Potential Role of Natural Antioxidants in Countering Reperfusion Injury in Acute Myocardial Infarction and Ischemic Stroke

Abstract

Stroke and acute myocardial infarction are leading causes of mortality worldwide. The latter accounts for approximately 9 million deaths annually. In turn, ischemic stroke is a significant contributor to adult physical disability globally. While reperfusion is crucial for tissue recovery, it can paradoxically exacerbate damage through oxidative stress (OS), inflammation, and cell death. Therefore, it is imperative to explore diverse approaches aimed at minimizing ischemia/reperfusion injury to enhance clinical outcomes. OS primarily arises from an excessive generation of reactive oxygen species (ROS) and/or decreased endogenous antioxidant potential. Natural antioxidant compounds can counteract the injury mechanisms linked to ROS. While promising preclinical results, based on monotherapies, account for protective effects against tissue injury by ROS, translating these models into human applications has yielded controversial evidence. However, since the wide spectrum of antioxidants having diverse chemical characteristics offers varied biological actions on cell signaling pathways, multitherapy has emerged as a valuable therapeutic resource. Moreover, the combination of antioxidants in multitherapy holds significant potential for synergistic effects. This study was designed with the aim of providing an updated overview of natural antioxidants suitable for preventing myocardial and cerebral ischemia/reperfusion injuries.
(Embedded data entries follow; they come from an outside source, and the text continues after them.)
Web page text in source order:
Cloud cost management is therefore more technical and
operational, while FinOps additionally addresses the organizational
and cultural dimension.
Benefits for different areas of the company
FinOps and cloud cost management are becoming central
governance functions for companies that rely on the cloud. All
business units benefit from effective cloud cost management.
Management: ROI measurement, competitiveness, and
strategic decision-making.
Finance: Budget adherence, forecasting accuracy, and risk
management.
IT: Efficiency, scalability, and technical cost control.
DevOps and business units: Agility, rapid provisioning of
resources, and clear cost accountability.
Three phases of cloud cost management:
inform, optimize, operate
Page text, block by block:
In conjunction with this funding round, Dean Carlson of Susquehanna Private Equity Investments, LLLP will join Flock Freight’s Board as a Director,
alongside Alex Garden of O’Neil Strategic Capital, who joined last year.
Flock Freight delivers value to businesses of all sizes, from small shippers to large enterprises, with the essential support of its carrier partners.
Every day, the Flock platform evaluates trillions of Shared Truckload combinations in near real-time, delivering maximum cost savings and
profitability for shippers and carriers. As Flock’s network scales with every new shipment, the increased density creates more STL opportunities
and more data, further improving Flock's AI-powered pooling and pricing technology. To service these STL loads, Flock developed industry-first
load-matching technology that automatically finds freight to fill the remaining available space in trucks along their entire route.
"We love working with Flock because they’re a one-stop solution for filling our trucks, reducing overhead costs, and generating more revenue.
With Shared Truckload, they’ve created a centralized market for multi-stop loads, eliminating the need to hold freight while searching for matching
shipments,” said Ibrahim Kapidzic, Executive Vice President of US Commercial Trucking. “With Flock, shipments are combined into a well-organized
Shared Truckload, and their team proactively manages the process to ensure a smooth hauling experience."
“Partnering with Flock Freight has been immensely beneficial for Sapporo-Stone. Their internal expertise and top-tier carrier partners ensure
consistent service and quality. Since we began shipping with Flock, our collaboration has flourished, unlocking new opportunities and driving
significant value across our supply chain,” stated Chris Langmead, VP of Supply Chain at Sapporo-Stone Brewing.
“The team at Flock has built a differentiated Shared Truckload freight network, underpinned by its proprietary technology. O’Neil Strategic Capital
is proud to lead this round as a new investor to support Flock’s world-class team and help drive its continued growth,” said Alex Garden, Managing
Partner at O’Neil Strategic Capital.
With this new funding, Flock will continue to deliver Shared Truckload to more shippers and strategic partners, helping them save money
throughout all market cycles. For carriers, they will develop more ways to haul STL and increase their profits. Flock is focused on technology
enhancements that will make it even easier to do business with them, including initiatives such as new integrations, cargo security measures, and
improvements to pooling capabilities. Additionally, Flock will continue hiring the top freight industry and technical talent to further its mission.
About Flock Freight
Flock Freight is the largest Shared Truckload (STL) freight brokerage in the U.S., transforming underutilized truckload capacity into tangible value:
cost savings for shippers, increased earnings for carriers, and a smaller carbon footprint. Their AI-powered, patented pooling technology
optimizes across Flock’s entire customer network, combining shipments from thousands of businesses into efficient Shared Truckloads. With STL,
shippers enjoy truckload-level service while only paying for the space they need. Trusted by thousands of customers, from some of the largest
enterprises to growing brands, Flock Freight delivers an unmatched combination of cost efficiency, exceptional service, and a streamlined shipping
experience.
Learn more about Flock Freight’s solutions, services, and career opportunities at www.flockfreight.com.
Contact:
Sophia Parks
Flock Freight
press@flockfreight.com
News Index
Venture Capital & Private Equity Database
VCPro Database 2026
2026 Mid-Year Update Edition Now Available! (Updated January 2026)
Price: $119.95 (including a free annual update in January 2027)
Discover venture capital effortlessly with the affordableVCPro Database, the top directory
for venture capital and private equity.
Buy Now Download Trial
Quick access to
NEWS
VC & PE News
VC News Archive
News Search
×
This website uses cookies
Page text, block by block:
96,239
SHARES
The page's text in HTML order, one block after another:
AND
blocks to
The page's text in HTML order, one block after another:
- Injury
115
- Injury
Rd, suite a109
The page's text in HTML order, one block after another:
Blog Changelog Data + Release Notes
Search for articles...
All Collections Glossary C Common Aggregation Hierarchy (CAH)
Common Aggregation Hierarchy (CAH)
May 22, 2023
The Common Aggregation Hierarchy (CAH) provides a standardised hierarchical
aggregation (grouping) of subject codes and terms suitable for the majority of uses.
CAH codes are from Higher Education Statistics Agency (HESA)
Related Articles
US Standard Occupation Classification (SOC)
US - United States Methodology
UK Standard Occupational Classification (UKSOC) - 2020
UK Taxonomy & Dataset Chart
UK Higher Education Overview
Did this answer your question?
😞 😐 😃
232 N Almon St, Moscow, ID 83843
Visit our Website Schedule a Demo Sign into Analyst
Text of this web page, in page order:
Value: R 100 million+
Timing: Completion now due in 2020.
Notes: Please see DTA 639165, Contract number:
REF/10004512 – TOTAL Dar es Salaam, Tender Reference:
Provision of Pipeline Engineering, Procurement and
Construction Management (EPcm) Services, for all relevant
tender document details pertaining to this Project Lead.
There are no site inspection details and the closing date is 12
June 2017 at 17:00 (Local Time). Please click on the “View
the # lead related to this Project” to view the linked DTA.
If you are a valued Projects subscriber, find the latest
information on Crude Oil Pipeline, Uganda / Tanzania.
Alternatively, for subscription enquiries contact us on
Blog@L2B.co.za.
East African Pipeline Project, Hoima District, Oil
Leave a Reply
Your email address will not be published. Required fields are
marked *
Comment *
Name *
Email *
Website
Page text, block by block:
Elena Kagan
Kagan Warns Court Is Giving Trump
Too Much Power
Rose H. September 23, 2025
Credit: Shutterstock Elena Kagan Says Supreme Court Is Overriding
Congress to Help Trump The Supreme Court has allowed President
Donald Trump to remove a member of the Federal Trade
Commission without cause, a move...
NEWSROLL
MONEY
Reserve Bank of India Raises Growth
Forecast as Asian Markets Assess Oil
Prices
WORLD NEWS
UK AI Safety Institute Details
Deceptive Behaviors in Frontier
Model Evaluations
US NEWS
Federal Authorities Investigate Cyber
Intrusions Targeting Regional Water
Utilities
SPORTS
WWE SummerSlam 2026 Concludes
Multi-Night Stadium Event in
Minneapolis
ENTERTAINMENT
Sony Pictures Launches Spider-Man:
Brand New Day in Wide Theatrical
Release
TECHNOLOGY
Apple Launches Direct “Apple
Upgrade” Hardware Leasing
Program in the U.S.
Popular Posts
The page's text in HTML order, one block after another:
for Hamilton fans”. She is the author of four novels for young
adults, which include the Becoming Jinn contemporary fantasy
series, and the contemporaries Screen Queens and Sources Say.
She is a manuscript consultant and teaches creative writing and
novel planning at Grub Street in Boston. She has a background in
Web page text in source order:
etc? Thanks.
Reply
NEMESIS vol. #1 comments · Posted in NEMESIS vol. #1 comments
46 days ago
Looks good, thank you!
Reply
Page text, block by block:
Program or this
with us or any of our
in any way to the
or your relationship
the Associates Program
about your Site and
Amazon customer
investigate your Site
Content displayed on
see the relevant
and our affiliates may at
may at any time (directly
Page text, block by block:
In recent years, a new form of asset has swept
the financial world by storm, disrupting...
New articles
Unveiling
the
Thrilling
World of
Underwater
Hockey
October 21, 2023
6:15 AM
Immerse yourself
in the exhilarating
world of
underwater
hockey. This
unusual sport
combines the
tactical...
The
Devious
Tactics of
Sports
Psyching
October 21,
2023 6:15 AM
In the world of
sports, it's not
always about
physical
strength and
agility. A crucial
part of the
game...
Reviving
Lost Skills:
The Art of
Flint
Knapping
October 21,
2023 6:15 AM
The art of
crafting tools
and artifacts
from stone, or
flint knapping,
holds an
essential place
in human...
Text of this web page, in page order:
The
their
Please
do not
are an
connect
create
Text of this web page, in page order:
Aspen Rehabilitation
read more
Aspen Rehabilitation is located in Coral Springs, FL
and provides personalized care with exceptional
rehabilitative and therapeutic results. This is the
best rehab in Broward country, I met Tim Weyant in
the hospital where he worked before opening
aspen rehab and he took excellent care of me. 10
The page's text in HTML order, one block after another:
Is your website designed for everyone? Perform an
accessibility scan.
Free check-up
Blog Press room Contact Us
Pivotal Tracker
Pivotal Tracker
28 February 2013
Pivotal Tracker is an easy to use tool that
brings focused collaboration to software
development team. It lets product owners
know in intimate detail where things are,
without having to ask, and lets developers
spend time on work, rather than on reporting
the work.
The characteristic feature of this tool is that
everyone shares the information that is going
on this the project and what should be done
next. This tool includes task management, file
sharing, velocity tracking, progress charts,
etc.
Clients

Keywords: acute myocardial infarction; antioxidants; ischemic stroke; oxidative stress; reperfusion injury.

Figure 1

Role of oxidative stress in myocardial damage caused by ischemia followed by reperfusion. The increase in cytosolic calcium is associated with the activation of XO, which is an enzyme with pro-oxidant properties. The increase in calcium inside the mitochondria and the increase in pH during reperfusion lead to the opening of the mPTP, which causes the decrease in the mitochondrial transmembrane potential linked to ROS generation. These reactive oxygen molecules activate the transcription factor NF-κB, promoting inflammation and neutrophil migration to the injured region as well as increasing ROS production by NADPH oxidase. Also, ROS originates from uncoupled eNOS, oxidizing lipids, proteins, and DNA, triggering cell death. In addition, apoptosis is induced by the release of cytochrome c via mPTP, whereas ferroptosis is inducted by reduced GSH and GPX4 activity, leading to the accumulation of lipid peroxidation products. Furthermore, miR-132 directly targets SIRT1 and negatively regulates its expression, leading to a decrease in Nrf2 transcription, which in turn results in diminished antioxidant capacity; Ca²⁺: calcium; DNA: deoxy-ribonucleic acid; NF-κB: nuclear factor kappa B; eNOS: endothelial nitric oxide synthase; O2•−: superoxide anion; NOX: NADPH oxidases; TNFα: tumor necrosis factor-alpha; IL-6: interleukin 6; IL-1: interleukin 1; miR-132: microRNA-132; SIRT1: sirtuin 1; Nrf2: nuclear factor erythroid 2-related factor 2.

Figure 2

Role of oxidative stress in brain damage caused by ischemia followed by reperfusion. ATP: adenosine triphosphate; Na⁺: sodium; K⁺: potassium; Ca²⁺: calcium; ROS: reactive oxygen species; ADS: antioxidant defense system; BBB: blood–brain barrier; NF-κB: nuclear factor kappa B.

Figure 3

Antioxidant protective pathways involved in counteracting reperfusion injury. Nrf2: nuclear factor erythroid 2-related factor 2; PI3K: phosphoinositide 3-kinase; AKT: protein kinase B; ARE: antioxidant response elements; SIRT1: sirtuin 1; CAT: catalase; factor-alpha; NF-κB: nuclear factor kappaB; Ca²⁺: calcium; eNOS: endothelial nitric oxide synthase; iNOS: inducible nitric oxide synthase; NADPH oxidase: nicotinamide adenine dinucleotide phosphate oxidase; ROS: reactive oxygen species; SOD: superoxide dismutase; TNF-α: tumor necrosis factor alpha; GPX: glutathione peroxidase; HMT1: type 1 arginine methyltransferase; TfR1: transferrin receptor protein 1.